EXERCISE REQUIREMENTS:
With pictures left out, output exactly the lines from the line holding "Page text, block" through the end of the data, both included.

INFORMATION:
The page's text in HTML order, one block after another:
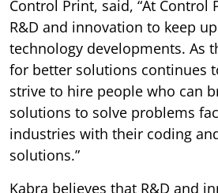
Control Print, said, “At Control
R&D and innovation to keep
technology developments. As
for better solutions continues
strive to hire people who can
solutions to solve problems
industries with their coding
solutions.”
Kabra believes that R&D and
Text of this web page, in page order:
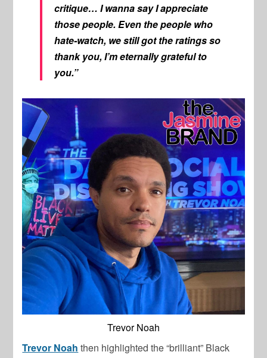
critique… I wanna say I appreciate
those people. Even the people who
hate-watch, we still got the ratings so
thank you, I’m eternally grateful to
you.”
Trevor Noah
Trevor Noah then highlighted the “brilliant” Black
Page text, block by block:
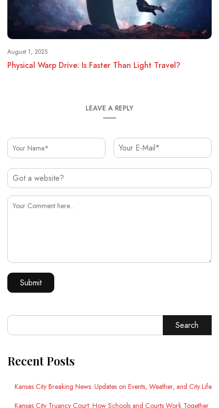
August 1, 2025
Physical Warp Drive: Is Faster Than Light Travel?
LEAVE A REPLY
Search
Recent Posts
Kansas City Breaking News: Updates on Events, Weather, and City Life
Kansas City Truancy Court: How Schools and Courts Work Together
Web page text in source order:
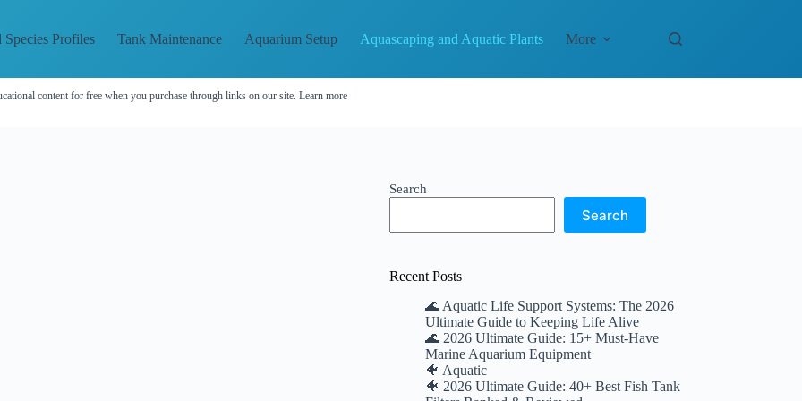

EXERCISE RESPONSE:
Page text, block by block:
August 1, 2025
Physical Warp Drive: Is Faster Than Light Travel?
LEAVE A REPLY
Search
Recent Posts
Kansas City Breaking News: Updates on Events, Weather, and City Life
Kansas City Truancy Court: How Schools and Courts Work Together
Web page text in source order:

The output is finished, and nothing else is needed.